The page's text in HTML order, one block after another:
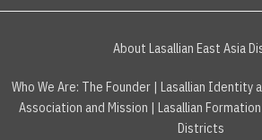
About Lasallian East Asia
Who We Are: The Founder| Lasallian Identity
Association and Mission
Lasallian Formation
Districts
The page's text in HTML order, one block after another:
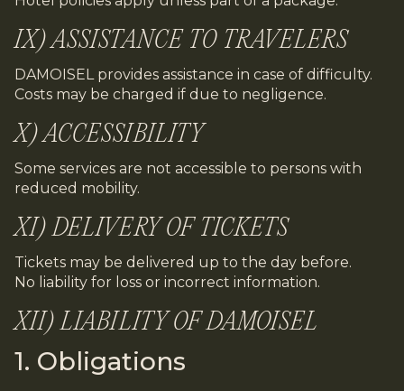
IX) ASSISTANCE TO TRAVELERS
DAMOISEL provides assistance in case of difficulty.
Costs may be charged if due to negligence.
X) ACCESSIBILITY
Some services are not accessible to persons with
reduced mobility.
XI) DELIVERY OF TICKETS
Tickets may be delivered up to the day before.
No liability for loss or incorrect information.
XII) LIABILITY OF DAMOISEL
1. Obligations
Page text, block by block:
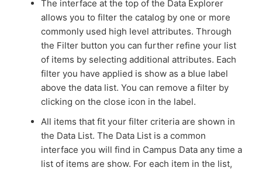
The interface at the top of the Data Explorer
allows you to filter the catalog by one or more
commonly used high level attributes. Through
the Filter button you can further refine your list
of items by selecting additional attributes. Each
filter you have applied is show as a blue label
above the data list. You can remove a filter by
clicking on the close icon in the label.
All items that fit your filter criteria are shown in
the Data List. The Data List is a common
interface you will find in Campus Data any time a
list of items are show. For each item in the list,
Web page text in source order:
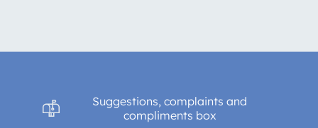
Suggestions, complaints and
compliments box
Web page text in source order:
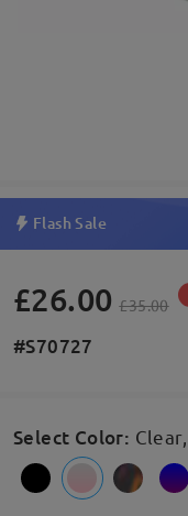
Flash Sale
£26.00 £35.00
#S70727
Select Color:
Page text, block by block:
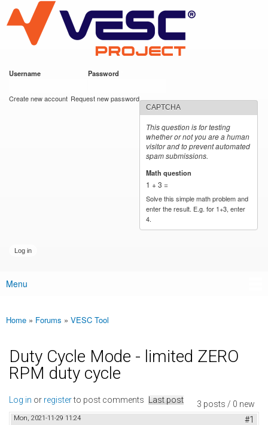
main
content
VESC Project
Username Password
Create new account Request new password
CAPTCHA
This question is for testing
whether or not you are a human
visitor and to prevent automated
spam submissions.
Math question
1 + 3 =
Solve this simple math problem and
enter the result. E.g. for 1+3, enter
4.
Main menu
Menu
You are here
Home » Forums » VESC Tool
Duty Cycle Mode - limited ZERO
RPM duty cycle
3 posts / 0 new
Log in or registerto post comments Last post
Mon, 2021-11-29 11:24 #1
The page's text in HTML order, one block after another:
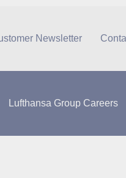
Newsletter
Lufthansa Group Careers
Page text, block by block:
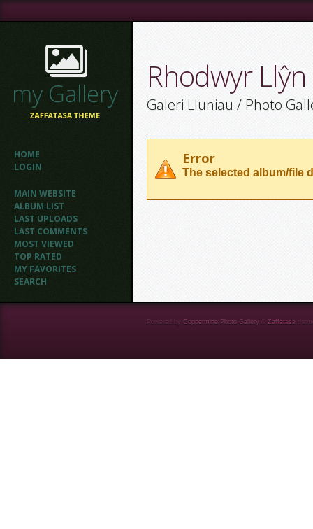
HOME
LOGIN
MAIN WEBSITE
ALBUM LIST
LAST UPLOADS
LAST COMMENTS
MOST VIEWED
TOP RATED
MY FAVORITES
SEARCH
Rhodwyr
Galeri Lluniau / Photo
Error
The selected album/file
Powered by Coppermine Photo Gallery & Zaffatasa
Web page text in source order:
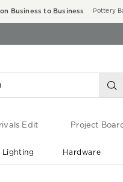
Business to Business Pottery
Edit Project
Lighting Hardware
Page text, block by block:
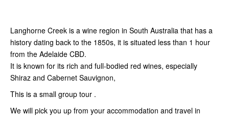
Langhorne Creek is a wine region in South Australia that has a
history dating back to the 1850s, it is situated less than 1 hour
from the Adelaide CBD.
It is known for its rich and full-bodied red wines, especially
Shiraz and Cabernet Sauvignon,
This is a small group tour .
We will pick you up from your accommodation and travel in
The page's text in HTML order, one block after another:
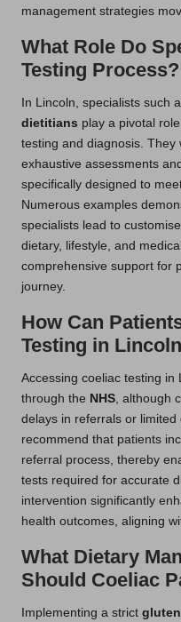
management strategies
What Role Do
Testing Process?
In Lincoln, specialists such
dietitians play a pivotal
testing and diagnosis.
exhaustive assessments
specifically designed to
Numerous examples
specialists lead to
dietary, lifestyle, and
comprehensive support for
journey.
How Can
Testing in
Accessing coeliac testing in
through the NHS , although
delays in referrals or limited
recommend that patients
referral process, thereby
tests required for accurate
intervention significantly
health outcomes, aligning
What Dietary
Should Coeliac
Implementing a strict

====================

• [Problem to work on]: All of the data is to be reproduced exactly, with the pictures left out.

• [Solution]:
The page's text in HTML order, one block after another:
About Lasallian East Asia
Who We Are: The Founder| Lasallian Identity
Association and Mission
Lasallian Formation
Districts
The page's text in HTML order, one block after another:
IX) ASSISTANCE TO TRAVELERS
DAMOISEL provides assistance in case of difficulty.
Costs may be charged if due to negligence.
X) ACCESSIBILITY
Some services are not accessible to persons with
reduced mobility.
XI) DELIVERY OF TICKETS
Tickets may be delivered up to the day before.
No liability for loss or incorrect information.
XII) LIABILITY OF DAMOISEL
1. Obligations
Page text, block by block:
The interface at the top of the Data Explorer
allows you to filter the catalog by one or more
commonly used high level attributes. Through
the Filter button you can further refine your list
of items by selecting additional attributes. Each
filter you have applied is show as a blue label
above the data list. You can remove a filter by
clicking on the close icon in the label.
All items that fit your filter criteria are shown in
the Data List. The Data List is a common
interface you will find in Campus Data any time a
list of items are show. For each item in the list,
Web page text in source order:
Suggestions, complaints and
compliments box
Web page text in source order:
Flash Sale
£26.00 £35.00
#S70727
Select Color:
Page text, block by block:
main
content
VESC Project
Username Password
Create new account Request new password
CAPTCHA
This question is for testing
whether or not you are a human
visitor and to prevent automated
spam submissions.
Math question
1 + 3 =
Solve this simple math problem and
enter the result. E.g. for 1+3, enter
4.
Main menu
Menu
You are here
Home » Forums » VESC Tool
Duty Cycle Mode - limited ZERO
RPM duty cycle
3 posts / 0 new
Log in or registerto post comments Last post
Mon, 2021-11-29 11:24 #1
The page's text in HTML order, one block after another:
Newsletter
Lufthansa Group Careers
Page text, block by block:
HOME
LOGIN
MAIN WEBSITE
ALBUM LIST
LAST UPLOADS
LAST COMMENTS
MOST VIEWED
TOP RATED
MY FAVORITES
SEARCH
Rhodwyr
Galeri Lluniau / Photo
Error
The selected album/file
Powered by Coppermine Photo Gallery & Zaffatasa
Web page text in source order:
Business to Business Pottery
Edit Project
Lighting Hardware
Page text, block by block:
Langhorne Creek is a wine region in South Australia that has a
history dating back to the 1850s, it is situated less than 1 hour
from the Adelaide CBD.
It is known for its rich and full-bodied red wines, especially
Shiraz and Cabernet Sauvignon,
This is a small group tour .
We will pick you up from your accommodation and travel in
The page's text in HTML order, one block after another:
management strategies
What Role Do
Testing Process?
In Lincoln, specialists such
dietitians play a pivotal
testing and diagnosis.
exhaustive assessments
specifically designed to
Numerous examples
specialists lead to
dietary, lifestyle, and
comprehensive support for
journey.
How Can
Testing in
Accessing coeliac testing in
through the NHS , although
delays in referrals or limited
recommend that patients
referral process, thereby
tests required for accurate
intervention significantly
health outcomes, aligning
What Dietary
Should Coeliac
Implementing a strict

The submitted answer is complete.